● **What the task asks**
Exclude the pictures, then restate every entry below exactly.
---- The input
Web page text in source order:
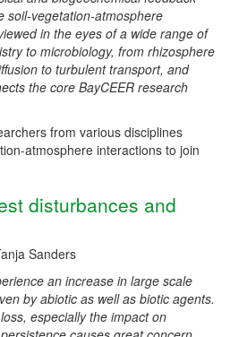
soil-vegetation-atmosphere
in the eyes of a wide range of
to microbiology, from rhizosphere
to turbulent transport, and
the core BayCEER research
from various disciplines
atmosphere interactions to join
disturbances and
Sanders
an increase in large scale
by abiotic as well as biotic agents.
especially the impact on
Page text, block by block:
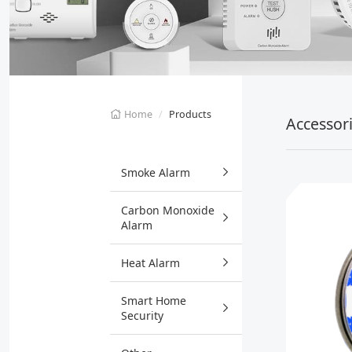
Home Products
Smoke Alarm
Carbon Monoxide
Alarm
Heat Alarm
Smart Home
Security
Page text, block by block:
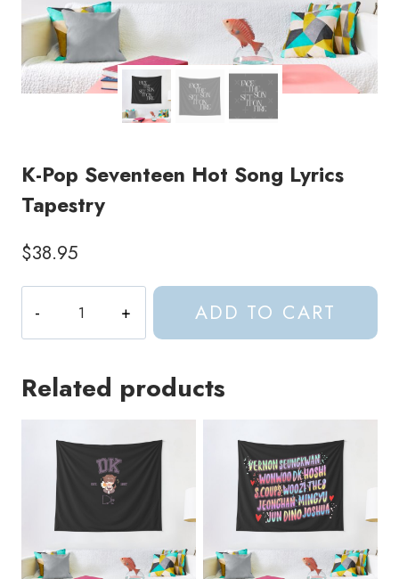
K-Pop Seventeen Hot Song Lyrics
Tapestry
$38.95
Pop
Seventeen
Song
quantity
ADD TO CART
Related products
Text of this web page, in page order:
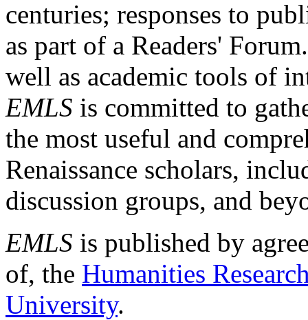
centuries; responses to
as part of a Readers'
well as academic tools of
EMLS is committed to
the most useful and
Renaissance scholars,
discussion groups, and
EMLS is published by
of, the Humanities
University.
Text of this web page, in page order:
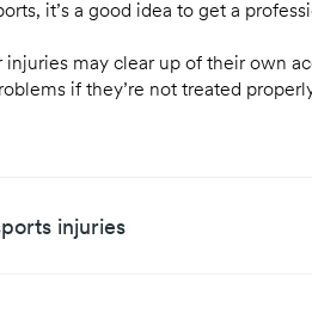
--------
● **Worked solution**
Web page text in source order:
soil-vegetation-atmosphere
in the eyes of a wide range of
to microbiology, from rhizosphere
to turbulent transport, and
the core BayCEER research
from various disciplines
atmosphere interactions to join
disturbances and
Sanders
an increase in large scale
by abiotic as well as biotic agents.
especially the impact on
Page text, block by block:
Home Products
Smoke Alarm
Carbon Monoxide
Alarm
Heat Alarm
Smart Home
Security
Page text, block by block:
K-Pop Seventeen Hot Song Lyrics
Tapestry
$38.95
Pop
Seventeen
Song
quantity
ADD TO CART
Related products
Text of this web page, in page order:
centuries; responses to
as part of a Readers'
well as academic tools of
EMLS is committed to
the most useful and
Renaissance scholars,
discussion groups, and
EMLS is published by
of, the Humanities
University.
Text of this web page, in page order:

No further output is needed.